The chief vices of kings denounced by Hindu writers on statecraft are: hunting, gambling, sleeping in the day, calumny, addiction to women, drinking spirits, dancing, singing, playing instrumental music and idle roaming. These proceed from the love of pleasure. Others proceed from anger—viz. tale-bearing, violence, insidious injury, envy, detraction, unjust seizure of property, abuse, assault. See Monier Williams, s.v. vyasana.—Speaking of the vices of caliphs in the Nights (vol. i, p. 190), Burton has the following note:—

“Injustice, Arab Zulm, the deadliest of monarchs’ sins.
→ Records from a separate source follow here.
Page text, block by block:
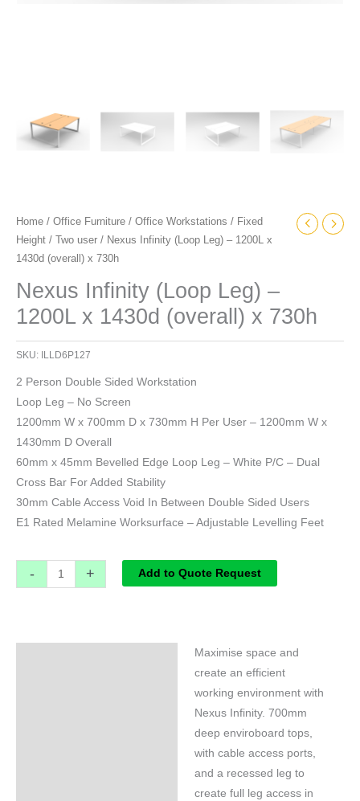
Home / Office Furniture / Office Workstations / Fixed
Height / Two user / Nexus Infinity (Loop Leg) – 1200L x
1430d (overall) x 730h
Nexus Infinity (Loop Leg) –
1200L x 1430d (overall) x 730h
SKU: ILLD6P127
2 Person Double Sided Workstation
Loop Leg – No Screen
1200mm W x 700mm D x 730mm H Per User – 1200mm W x
1430mm D Overall
60mm x 45mm Bevelled Edge Loop Leg – White P/C – Dual
Cross Bar For Added Stability
30mm Cable Access Void In Between Double Sided Users
E1 Rated Melamine Worksurface – Adjustable Levelling Feet
- + Add to Quote Request
Maximise space and
create an efficient
working environment with
Nexus Infinity. 700mm
deep enviroboard tops,
with cable access ports,
and a recessed leg to
create full leg access in
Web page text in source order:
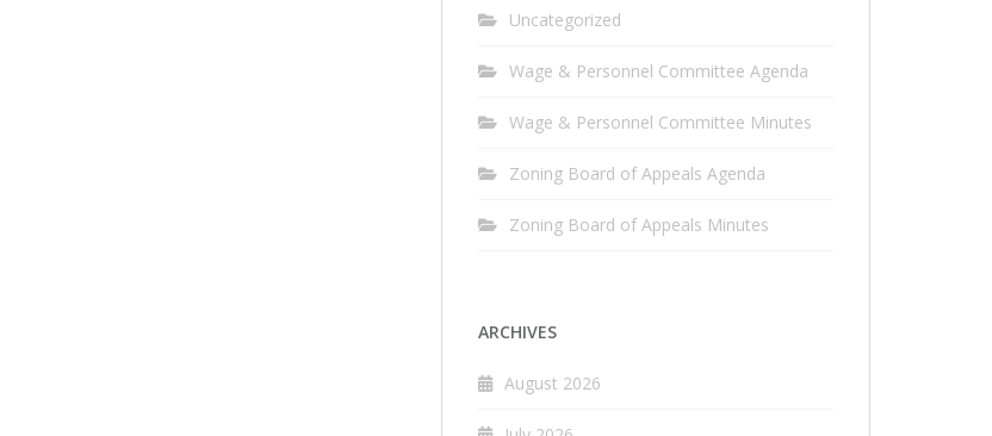
Uncategorized
Wage & Personnel Committee Agenda
Wage & Personnel Committee Minutes
Zoning Board of Appeals Agenda
Zoning Board of Appeals Minutes
ARCHIVES
August 2026
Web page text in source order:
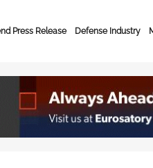
Press Release Defense Industry
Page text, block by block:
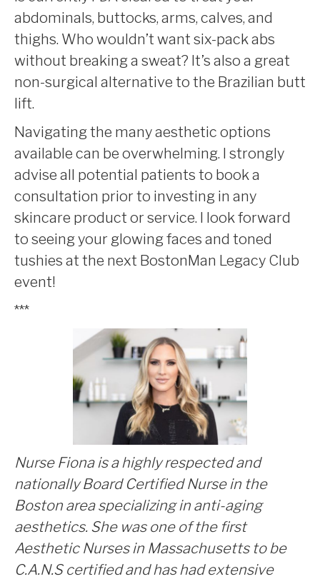
abdominals, buttocks, arms, calves, and
thighs. Who wouldn’t want six-pack abs
without breaking a sweat? It’s also a great
non-surgical alternative to the Brazilian butt
lift.
Navigating the many aesthetic options
available can be overwhelming. I strongly
advise all potential patients to book a
consultation prior to investing in any
skincare product or service. I look forward
to seeing your glowing faces and toned
tushies at the next BostonMan Legacy Club
event!
***
Nurse Fiona is a highly respected and
nationally Board Certified Nurse in the
Boston area specializing in anti-aging
aesthetics. She was one of the first
Aesthetic Nurses in Massachusetts to be
C.A.N.S certified and has had extensive
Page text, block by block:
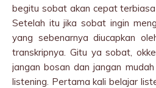
begitu sobat akan cepat
Setelah itu jika sobat ingin
yang sebenarnya diucapkan
transkripnya. Gitu ya sobat,
jangan bosan dan jangan
listening. Pertama kali belajar
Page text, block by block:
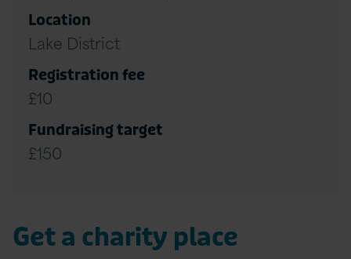
Location
Lake District
Registration fee
£10
Fundraising target
£150
Get a charity place
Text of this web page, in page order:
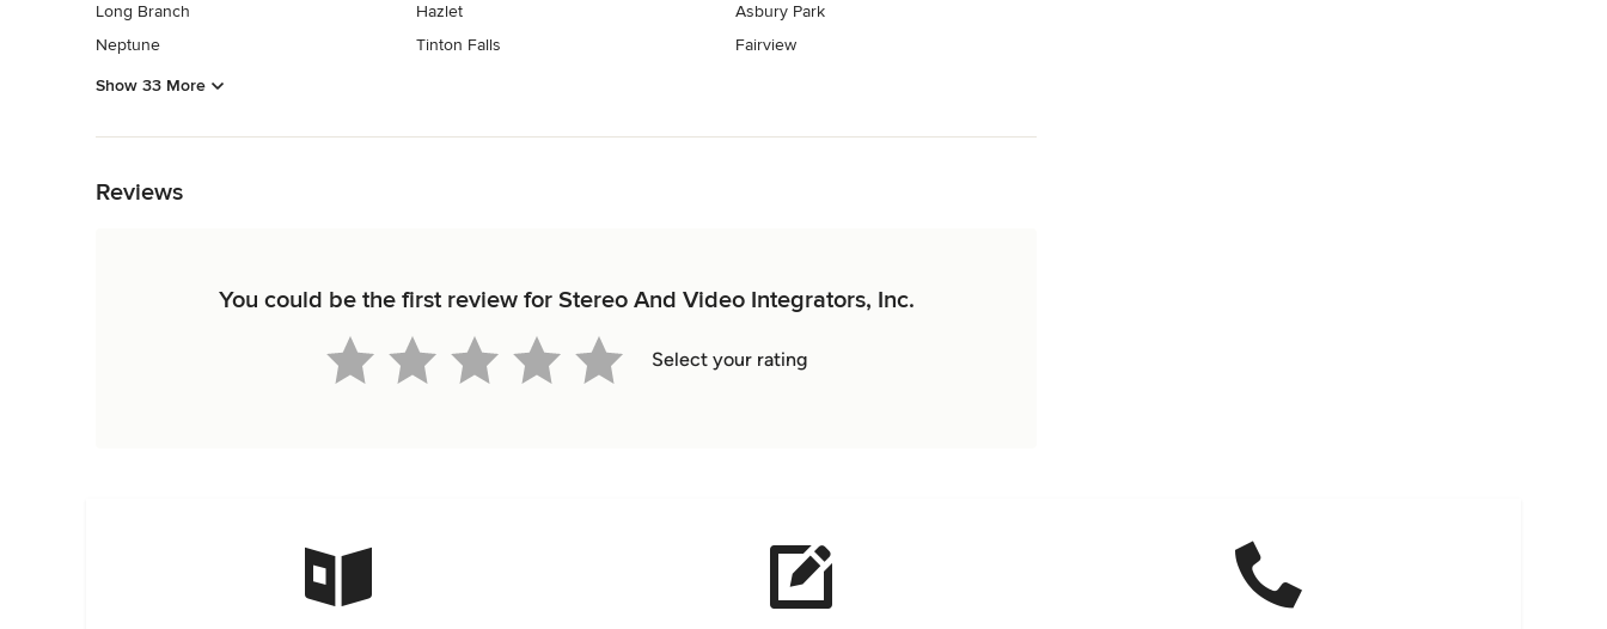
Long Branch
Neptune
Hazlet
Tinton Falls
Asbury Park
Fairview
Show 33 More
Reviews
You could be the first review for Stereo And Video Integrators, Inc.
Select your rating
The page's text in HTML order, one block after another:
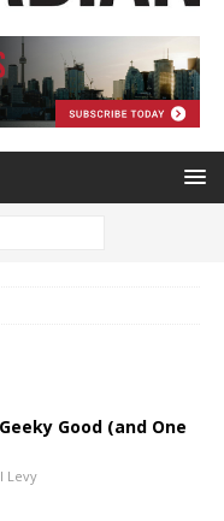
Good (and One
Levy
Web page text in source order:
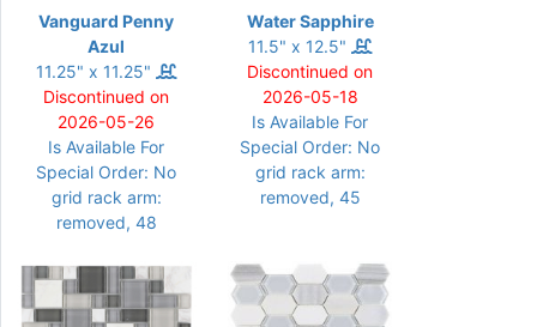
Vanguard Penny
Azul
11.25" x 11.25"
Discontinued on
2026-05-26
Is Available For
Special Order: No
grid rack arm:
removed, 48
Water Sapphire
11.5" x 12.5"
Discontinued on
2026-05-18
Is Available For
Special Order: No
grid rack arm:
removed, 45
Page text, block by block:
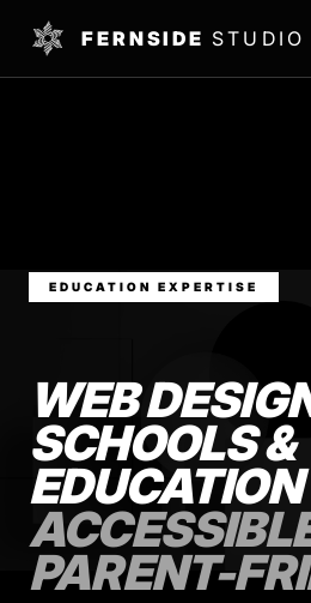
FERNSIDE STUDIO
EDUCATION EXPERTISE
WEB
SCHOOLS &
EDUCATION
PARENT-
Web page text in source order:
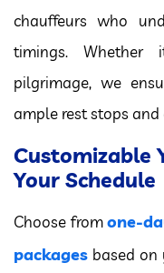
chauffeurs who
timings.
pilgrimage, we
ample rest stops
Customizable
Your Schedule
Choose fromone-
packages based on
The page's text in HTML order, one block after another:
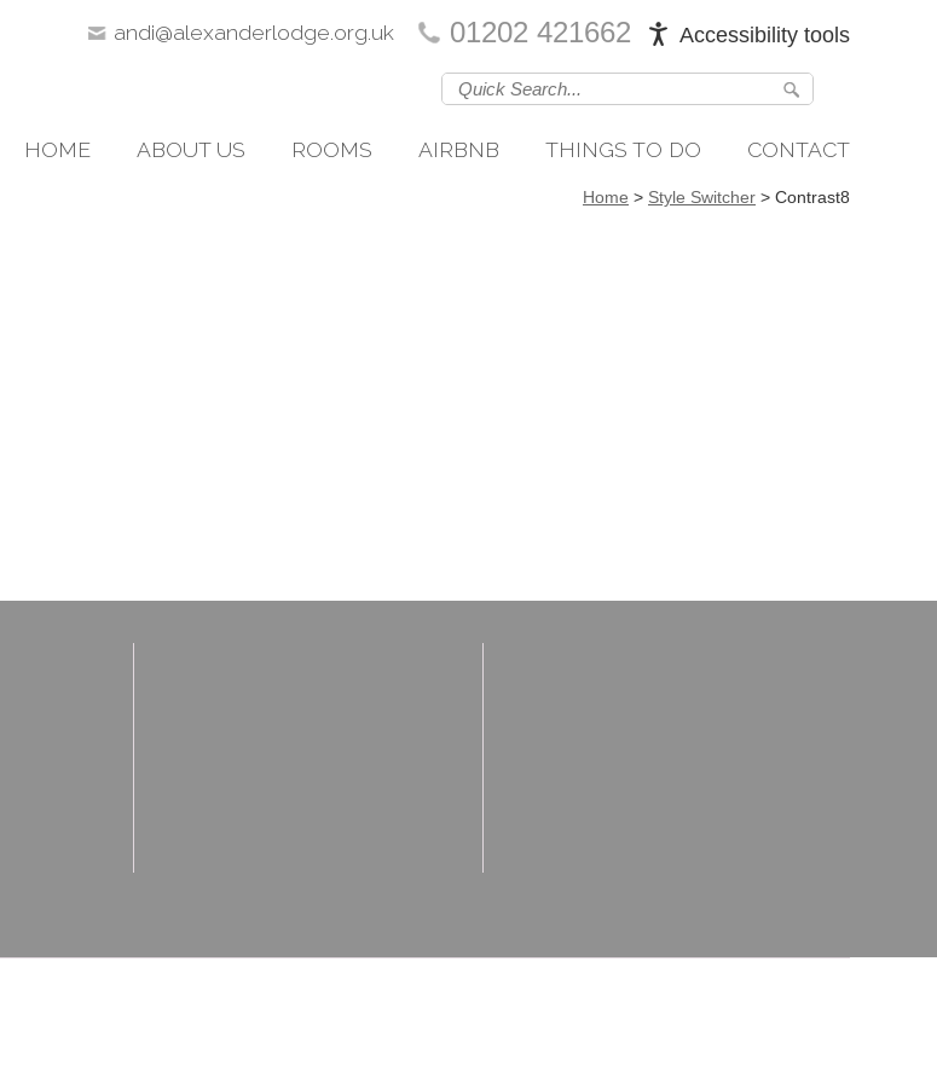
Accessibility tools
01202 421662
andi@alexanderlodge.org.uk
HOME ABOUT US ROOMS AIRBNB THINGS TO DO CONTACT
Home > Style Switcher > Contrast8
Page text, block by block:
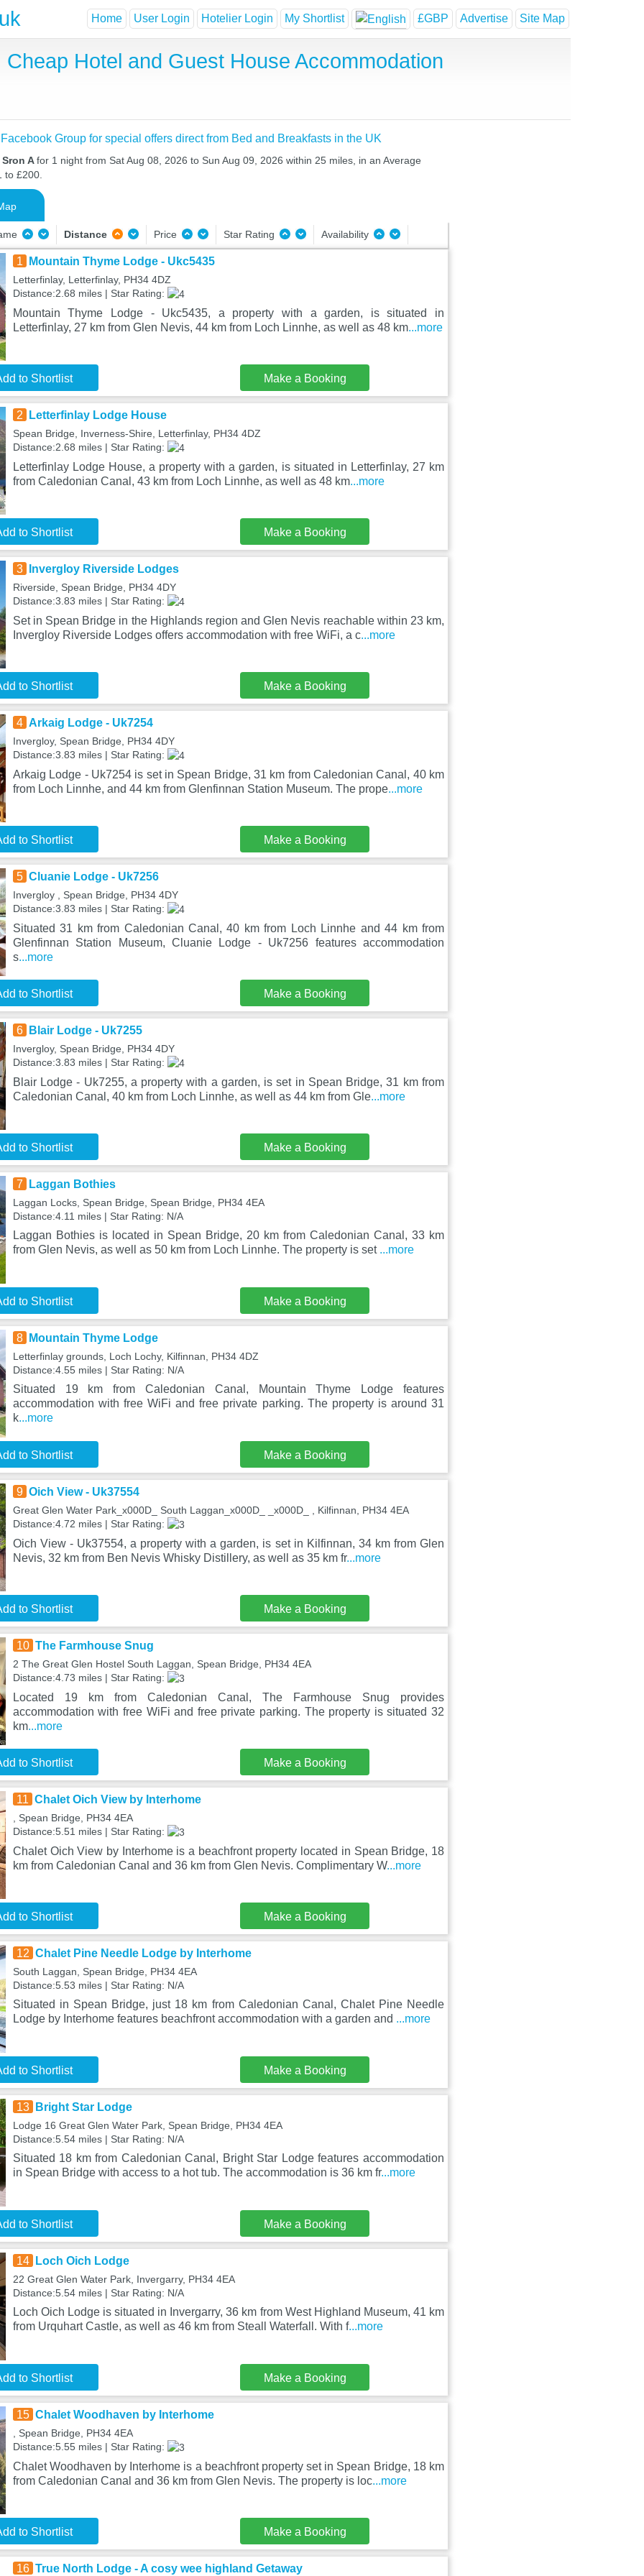
Home User Login Hotelier Login My Shortlist £GBP Advertise Site Map
Hotel and Guest House Accommodation
Group for special offers direct from Bed and Breakfasts in the UK
Afor 1 night from Sat Aug 08, 2026 to Sun Aug 09, 2026 within 25 miles, in an Average
to £200.
Distance Price Star Rating Availability
1 Mountain Thyme Lodge - Ukc5435
Letterfinlay, Letterfinlay, PH34 4DZ
Distance:2.68 miles | Star Rating:
Mountain Thyme Lodge - Ukc5435, a property with a garden, is situated in
Letterfinlay, 27 km from Glen Nevis, 44 km from Loch Linnhe, as well as 48 km...more
to Shortlist Make a Booking
2 Letterfinlay Lodge House
Spean Bridge, Inverness-Shire, Letterfinlay, PH34 4DZ
Distance:2.68 miles | Star Rating:
Letterfinlay Lodge House, a property with a garden, is situated in Letterfinlay, 27 km
from Caledonian Canal, 43 km from Loch Linnhe, as well as 48 km...more
to Shortlist Make a Booking
3 Invergloy Riverside Lodges
Riverside, Spean Bridge, PH34 4DY
Distance:3.83 miles | Star Rating:
Set in Spean Bridge in the Highlands region and Glen Nevis reachable within 23 km,
Invergloy Riverside Lodges offers accommodation with free WiFi, a c...more
to Shortlist Make a Booking
4 Arkaig Lodge - Uk7254
Invergloy, Spean Bridge, PH34 4DY
Distance:3.83 miles | Star Rating:
Arkaig Lodge - Uk7254 is set in Spean Bridge, 31 km from Caledonian Canal, 40 km
from Loch Linnhe, and 44 km from Glenfinnan Station Museum. The prope...more
to Shortlist Make a Booking
5 Cluanie Lodge - Uk7256
Invergloy , Spean Bridge, PH34 4DY
Distance:3.83 miles | Star Rating:
Situated 31 km from Caledonian Canal, 40 km from Loch Linnhe and 44 km from
Glenfinnan Station Museum, Cluanie Lodge - Uk7256 features accommodation
s...more
to Shortlist Make a Booking
6 Blair Lodge - Uk7255
Invergloy, Spean Bridge, PH34 4DY
Distance:3.83 miles | Star Rating:
Blair Lodge - Uk7255, a property with a garden, is set in Spean Bridge, 31 km from
Caledonian Canal, 40 km from Loch Linnhe, as well as 44 km from Gle...more
to Shortlist Make a Booking
7 Laggan Bothies
Laggan Locks, Spean Bridge, Spean Bridge, PH34 4EA
Distance:4.11 miles | Star Rating: N/A
Laggan Bothies is located in Spean Bridge, 20 km from Caledonian Canal, 33 km
from Glen Nevis, as well as 50 km from Loch Linnhe. The property is set ...more
to Shortlist Make a Booking
8 Mountain Thyme Lodge
Letterfinlay grounds, Loch Lochy, Kilfinnan, PH34 4DZ
Distance:4.55 miles | Star Rating: N/A
Situated 19 km from Caledonian Canal, Mountain Thyme Lodge features
accommodation with free WiFi and free private parking. The property is around 31
k...more
to Shortlist Make a Booking
9 Oich View - Uk37554
Great Glen Water Park_x000D_ South Laggan_x000D_ _x000D_ , Kilfinnan, PH34 4EA
Distance:4.72 miles | Star Rating:
Oich View - Uk37554, a property with a garden, is set in Kilfinnan, 34 km from Glen
Nevis, 32 km from Ben Nevis Whisky Distillery, as well as 35 km fr...more
to Shortlist Make a Booking
10 The Farmhouse Snug
2 The Great Glen Hostel South Laggan, Spean Bridge, PH34 4EA
Distance:4.73 miles | Star Rating:
Located 19 km from Caledonian Canal, The Farmhouse Snug provides
accommodation with free WiFi and free private parking. The property is situated 32
km...more
to Shortlist Make a Booking
11 Chalet Oich View by Interhome
, Spean Bridge, PH34 4EA
Distance:5.51 miles | Star Rating:
Chalet Oich View by Interhome is a beachfront property located in Spean Bridge, 18
km from Caledonian Canal and 36 km from Glen Nevis. Complimentary W...more
to Shortlist Make a Booking
12 Chalet Pine Needle Lodge by Interhome
South Laggan, Spean Bridge, PH34 4EA
Distance:5.53 miles | Star Rating: N/A
Situated in Spean Bridge, just 18 km from Caledonian Canal, Chalet Pine Needle
Lodge by Interhome features beachfront accommodation with a garden and ...more
to Shortlist Make a Booking
13 Bright Star Lodge
Lodge 16 Great Glen Water Park, Spean Bridge, PH34 4EA
Distance:5.54 miles | Star Rating: N/A
Situated 18 km from Caledonian Canal, Bright Star Lodge features accommodation
in Spean Bridge with access to a hot tub. The accommodation is 36 km fr...more
to Shortlist Make a Booking
14 Loch Oich Lodge
22 Great Glen Water Park, Invergarry, PH34 4EA
Distance:5.54 miles | Star Rating: N/A
Loch Oich Lodge is situated in Invergarry, 36 km from West Highland Museum, 41 km
from Urquhart Castle, as well as 46 km from Steall Waterfall. With f...more
to Shortlist Make a Booking
15 Chalet Woodhaven by Interhome
, Spean Bridge, PH34 4EA
Distance:5.55 miles | Star Rating:
Chalet Woodhaven by Interhome is a beachfront property set in Spean Bridge, 18 km
from Caledonian Canal and 36 km from Glen Nevis. The property is loc...more
to Shortlist Make a Booking
16 True North Lodge - A cosy wee highland Getaway

One of the sayings of Mohammed, popularly quoted, is, ‘ Kingdom endureth with Kufr or infidelity (i.e. without accepting Al-Islam) but endureth not with Zulm or injustice.’ Hence the good Moslem will not complain of the rule of Kafirs or Unbelievers, like the English, so long as they rule him righteously and according to his own law.”

—n.m.p.

[8]:

Sudhādkauta may mean “white as plaster,” but more probably here “whitened with plaster,” like the houses in the European quarter of the “City of Palaces.”-The real Amarāvatī could also be described as “of enamelled whiteness” owing to its numerous white sculptures. They date from about 200 B.C., and were nearly all destroyed at the end of the eighteenth and beginning of the nineteenth centuries. To give some idea of the enormous extent of these white marble sculptures, it is estimated that the carved figures in just the outer rail of the stūpa must number about 14,000. The remaining bas-reliefs are now on the walls of the chief stairway of the British Museum.— n.m.p.

[9]:

A liṅga of Śiva in Ujjayinī. Śiva is here compared to an earthly monarch subject to the vyasana of roaming. I take it the poet means Ujjayinī is a better place than Kailāsa.

[10]:

Cf. the way in which Kandar goes in search of a sword in Prym and Socin’s Syrische Märchen, p. 205.

[11]:

Dr Brockhaus translates it: “Stürzte den Wagen des Konigs um.” Can Syandana mean “horses,” like magni currus Achilli? If so, āhatya would mean “having killed.”

[12]:

Rasa means “nectar,” and indeed any liquid, and also “emotion,” “passion.” The pun is, of course, most intentional in the original.

[13]:

See note at the end of this chapter.— n.m.p.

[14]:

For the idea of falling in love by a mere mention or description see Chauvin, Bibliographic des Ouvrages Arabes, vol. v, p. 132, where numerous references are given.— n.m.p.